===== Data =====

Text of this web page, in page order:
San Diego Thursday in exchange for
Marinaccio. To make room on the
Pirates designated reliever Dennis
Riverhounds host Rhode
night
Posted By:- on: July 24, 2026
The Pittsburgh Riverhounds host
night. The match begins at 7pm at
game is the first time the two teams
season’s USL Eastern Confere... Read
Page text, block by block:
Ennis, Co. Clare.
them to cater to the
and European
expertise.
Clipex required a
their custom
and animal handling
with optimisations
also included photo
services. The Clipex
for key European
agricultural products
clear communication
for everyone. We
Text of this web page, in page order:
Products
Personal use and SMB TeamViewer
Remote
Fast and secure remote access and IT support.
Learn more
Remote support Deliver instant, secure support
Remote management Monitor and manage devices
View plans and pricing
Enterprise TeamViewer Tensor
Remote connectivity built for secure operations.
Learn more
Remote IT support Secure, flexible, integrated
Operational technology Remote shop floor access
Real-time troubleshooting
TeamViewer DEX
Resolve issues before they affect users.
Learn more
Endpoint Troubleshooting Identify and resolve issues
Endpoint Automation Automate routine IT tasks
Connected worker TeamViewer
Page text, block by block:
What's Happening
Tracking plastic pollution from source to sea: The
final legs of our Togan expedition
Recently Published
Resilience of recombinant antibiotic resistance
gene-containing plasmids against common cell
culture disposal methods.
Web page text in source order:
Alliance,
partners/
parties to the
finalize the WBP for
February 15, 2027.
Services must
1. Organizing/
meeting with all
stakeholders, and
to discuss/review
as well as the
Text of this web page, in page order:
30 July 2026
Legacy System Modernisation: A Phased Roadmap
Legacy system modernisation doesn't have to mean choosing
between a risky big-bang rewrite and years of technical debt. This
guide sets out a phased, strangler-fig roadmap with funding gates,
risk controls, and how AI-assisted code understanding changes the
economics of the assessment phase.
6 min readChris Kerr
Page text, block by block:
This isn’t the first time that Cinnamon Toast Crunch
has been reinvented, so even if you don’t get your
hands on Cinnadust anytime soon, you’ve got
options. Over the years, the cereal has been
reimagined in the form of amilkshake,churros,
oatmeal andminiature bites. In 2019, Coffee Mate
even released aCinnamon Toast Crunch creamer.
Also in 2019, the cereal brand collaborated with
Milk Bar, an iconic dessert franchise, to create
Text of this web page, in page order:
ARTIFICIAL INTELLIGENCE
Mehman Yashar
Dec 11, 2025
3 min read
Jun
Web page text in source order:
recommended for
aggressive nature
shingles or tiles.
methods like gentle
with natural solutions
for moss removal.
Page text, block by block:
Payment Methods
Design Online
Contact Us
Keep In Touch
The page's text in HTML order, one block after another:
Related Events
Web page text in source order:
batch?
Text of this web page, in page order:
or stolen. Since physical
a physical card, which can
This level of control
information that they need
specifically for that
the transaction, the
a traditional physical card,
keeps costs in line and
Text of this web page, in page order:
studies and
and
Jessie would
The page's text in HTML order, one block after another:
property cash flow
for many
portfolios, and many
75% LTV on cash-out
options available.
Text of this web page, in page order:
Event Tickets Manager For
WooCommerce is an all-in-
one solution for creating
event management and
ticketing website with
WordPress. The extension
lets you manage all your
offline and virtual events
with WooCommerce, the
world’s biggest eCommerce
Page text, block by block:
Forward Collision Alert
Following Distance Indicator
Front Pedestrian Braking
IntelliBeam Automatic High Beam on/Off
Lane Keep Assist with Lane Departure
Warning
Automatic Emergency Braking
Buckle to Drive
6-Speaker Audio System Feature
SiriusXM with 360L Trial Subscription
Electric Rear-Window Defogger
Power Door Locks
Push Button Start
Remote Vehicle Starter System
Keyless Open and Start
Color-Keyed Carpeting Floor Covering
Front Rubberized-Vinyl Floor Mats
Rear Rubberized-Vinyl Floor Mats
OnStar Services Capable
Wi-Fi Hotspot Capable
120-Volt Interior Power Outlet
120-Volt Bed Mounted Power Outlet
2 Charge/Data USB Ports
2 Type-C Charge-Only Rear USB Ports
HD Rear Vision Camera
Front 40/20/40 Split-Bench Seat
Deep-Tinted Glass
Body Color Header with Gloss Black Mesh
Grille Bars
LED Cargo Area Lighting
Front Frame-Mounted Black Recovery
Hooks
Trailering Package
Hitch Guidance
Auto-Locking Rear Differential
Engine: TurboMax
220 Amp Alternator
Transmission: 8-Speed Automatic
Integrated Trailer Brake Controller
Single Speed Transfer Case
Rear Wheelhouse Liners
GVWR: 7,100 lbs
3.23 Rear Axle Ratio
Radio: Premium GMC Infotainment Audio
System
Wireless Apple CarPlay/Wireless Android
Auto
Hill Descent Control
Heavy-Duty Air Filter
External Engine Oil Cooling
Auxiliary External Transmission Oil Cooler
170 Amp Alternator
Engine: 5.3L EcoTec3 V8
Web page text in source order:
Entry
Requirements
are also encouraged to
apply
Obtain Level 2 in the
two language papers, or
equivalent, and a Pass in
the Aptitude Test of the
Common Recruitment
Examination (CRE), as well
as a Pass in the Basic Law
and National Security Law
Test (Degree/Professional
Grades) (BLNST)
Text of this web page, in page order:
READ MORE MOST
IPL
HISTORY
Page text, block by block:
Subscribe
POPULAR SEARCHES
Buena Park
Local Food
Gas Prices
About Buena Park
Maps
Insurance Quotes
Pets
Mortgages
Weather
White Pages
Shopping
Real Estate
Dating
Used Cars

=====

## What is required
A word-for-word transcription of the listing above is what the answer should contain.

## The answer
Text of this web page, in page order:
San Diego Thursday in exchange for
Marinaccio. To make room on the
Pirates designated reliever Dennis
Riverhounds host Rhode
night
Posted By:- on: July 24, 2026
The Pittsburgh Riverhounds host
night. The match begins at 7pm at
game is the first time the two teams
season’s USL Eastern Confere... Read
Page text, block by block:
Ennis, Co. Clare.
them to cater to the
and European
expertise.
Clipex required a
their custom
and animal handling
with optimisations
also included photo
services. The Clipex
for key European
agricultural products
clear communication
for everyone. We
Text of this web page, in page order:
Products
Personal use and SMB TeamViewer
Remote
Fast and secure remote access and IT support.
Learn more
Remote support Deliver instant, secure support
Remote management Monitor and manage devices
View plans and pricing
Enterprise TeamViewer Tensor
Remote connectivity built for secure operations.
Learn more
Remote IT support Secure, flexible, integrated
Operational technology Remote shop floor access
Real-time troubleshooting
TeamViewer DEX
Resolve issues before they affect users.
Learn more
Endpoint Troubleshooting Identify and resolve issues
Endpoint Automation Automate routine IT tasks
Connected worker TeamViewer
Page text, block by block:
What's Happening
Tracking plastic pollution from source to sea: The
final legs of our Togan expedition
Recently Published
Resilience of recombinant antibiotic resistance
gene-containing plasmids against common cell
culture disposal methods.
Web page text in source order:
Alliance,
partners/
parties to the
finalize the WBP for
February 15, 2027.
Services must
1. Organizing/
meeting with all
stakeholders, and
to discuss/review
as well as the
Text of this web page, in page order:
30 July 2026
Legacy System Modernisation: A Phased Roadmap
Legacy system modernisation doesn't have to mean choosing
between a risky big-bang rewrite and years of technical debt. This
guide sets out a phased, strangler-fig roadmap with funding gates,
risk controls, and how AI-assisted code understanding changes the
economics of the assessment phase.
6 min readChris Kerr
Page text, block by block:
This isn’t the first time that Cinnamon Toast Crunch
has been reinvented, so even if you don’t get your
hands on Cinnadust anytime soon, you’ve got
options. Over the years, the cereal has been
reimagined in the form of amilkshake,churros,
oatmeal andminiature bites. In 2019, Coffee Mate
even released aCinnamon Toast Crunch creamer.
Also in 2019, the cereal brand collaborated with
Milk Bar, an iconic dessert franchise, to create
Text of this web page, in page order:
ARTIFICIAL INTELLIGENCE
Mehman Yashar
Dec 11, 2025
3 min read
Jun
Web page text in source order:
recommended for
aggressive nature
shingles or tiles.
methods like gentle
with natural solutions
for moss removal.
Page text, block by block:
Payment Methods
Design Online
Contact Us
Keep In Touch
The page's text in HTML order, one block after another:
Related Events
Web page text in source order:
batch?
Text of this web page, in page order:
or stolen. Since physical
a physical card, which can
This level of control
information that they need
specifically for that
the transaction, the
a traditional physical card,
keeps costs in line and
Text of this web page, in page order:
studies and
and
Jessie would
The page's text in HTML order, one block after another:
property cash flow
for many
portfolios, and many
75% LTV on cash-out
options available.
Text of this web page, in page order:
Event Tickets Manager For
WooCommerce is an all-in-
one solution for creating
event management and
ticketing website with
WordPress. The extension
lets you manage all your
offline and virtual events
with WooCommerce, the
world’s biggest eCommerce
Page text, block by block:
Forward Collision Alert
Following Distance Indicator
Front Pedestrian Braking
IntelliBeam Automatic High Beam on/Off
Lane Keep Assist with Lane Departure
Warning
Automatic Emergency Braking
Buckle to Drive
6-Speaker Audio System Feature
SiriusXM with 360L Trial Subscription
Electric Rear-Window Defogger
Power Door Locks
Push Button Start
Remote Vehicle Starter System
Keyless Open and Start
Color-Keyed Carpeting Floor Covering
Front Rubberized-Vinyl Floor Mats
Rear Rubberized-Vinyl Floor Mats
OnStar Services Capable
Wi-Fi Hotspot Capable
120-Volt Interior Power Outlet
120-Volt Bed Mounted Power Outlet
2 Charge/Data USB Ports
2 Type-C Charge-Only Rear USB Ports
HD Rear Vision Camera
Front 40/20/40 Split-Bench Seat
Deep-Tinted Glass
Body Color Header with Gloss Black Mesh
Grille Bars
LED Cargo Area Lighting
Front Frame-Mounted Black Recovery
Hooks
Trailering Package
Hitch Guidance
Auto-Locking Rear Differential
Engine: TurboMax
220 Amp Alternator
Transmission: 8-Speed Automatic
Integrated Trailer Brake Controller
Single Speed Transfer Case
Rear Wheelhouse Liners
GVWR: 7,100 lbs
3.23 Rear Axle Ratio
Radio: Premium GMC Infotainment Audio
System
Wireless Apple CarPlay/Wireless Android
Auto
Hill Descent Control
Heavy-Duty Air Filter
External Engine Oil Cooling
Auxiliary External Transmission Oil Cooler
170 Amp Alternator
Engine: 5.3L EcoTec3 V8
Web page text in source order:
Entry
Requirements
are also encouraged to
apply
Obtain Level 2 in the
two language papers, or
equivalent, and a Pass in
the Aptitude Test of the
Common Recruitment
Examination (CRE), as well
as a Pass in the Basic Law
and National Security Law
Test (Degree/Professional
Grades) (BLNST)
Text of this web page, in page order:
READ MORE MOST
IPL
HISTORY
Page text, block by block:
Subscribe
POPULAR SEARCHES
Buena Park
Local Food
Gas Prices
About Buena Park
Maps
Insurance Quotes
Pets
Mortgages
Weather
White Pages
Shopping
Real Estate
Dating
Used Cars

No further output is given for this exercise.